He was introduced as "the elected president of FIFA" but the Sepp Blatter who sat in front of reporters on Monday, shortly after receiving an eight-year ban from soccer, appeared very different to the confident man who had led the sport's global governing body for 17 years.
Blatter looked pale and frail, unusually unshaven and with a plaster below his right eye; the tribulations of the past months, which had seen him suspended pending a FIFA ethics investigation and placed under criminal investigation in his homeland, seemed to have taken their toll on the 79-year-old Swiss.
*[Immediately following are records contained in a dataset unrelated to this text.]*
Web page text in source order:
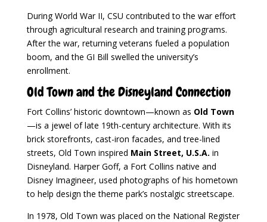
During World War II, CSU contributed to the war effort
through agricultural research and training programs.
After the war, returning veterans fueled a population
boom, and the GI Bill swelled the university’s
enrollment.
Old Town and the Disneyland Connection
Fort Collins’ historic downtown—known as Old Town
—is a jewel of late 19th-century architecture. With its
brick storefronts, cast-iron facades, and tree-lined
streets, Old Town inspired Main Street, U.S.A. in
Disneyland. Harper Goff, a Fort Collins native and
Disney Imagineer, used photographs of his hometown
to help design the theme park’s nostalgic streetscape.
In 1978, Old Town was placed on the National Register

His message contained some defiance: he vowed to fight the ban, insisted he had done no wrong and hit out at those who had questioned his integrity and honesty.
He even ended the press conference, held symbolically at FIFA's old headquarters, with Arnold Schwarzenegger's old line: "I'll be back." But, that touch of toughness aside, his tone was more one of hurt, self-pity and incomprehension. After a rambling introduction, with a reference to late South African leader Nelson Mandela, he began a statement that sounded initially like an apology but ended as something very different.
"I'm really sorry. I'm sorry. I am sorry that I am still somewhere a punching ball. I'm sorry that I'm, as president of FIFA, this punching ball. I'm sorry for football," he said. "I am sorry for the 400-plus FIFA members who work there. I'm sorry. I am sorry about how I am treated in this world of humanitarian qualities. I'm sorry for the Federation Internationale de Football Association. "But I'm also sorry about me, how I'm treated in this world." Blatter, who spent a week in hospital in November, after which he said he had been close to death, sat with his daughter Corinne throughout the media conference.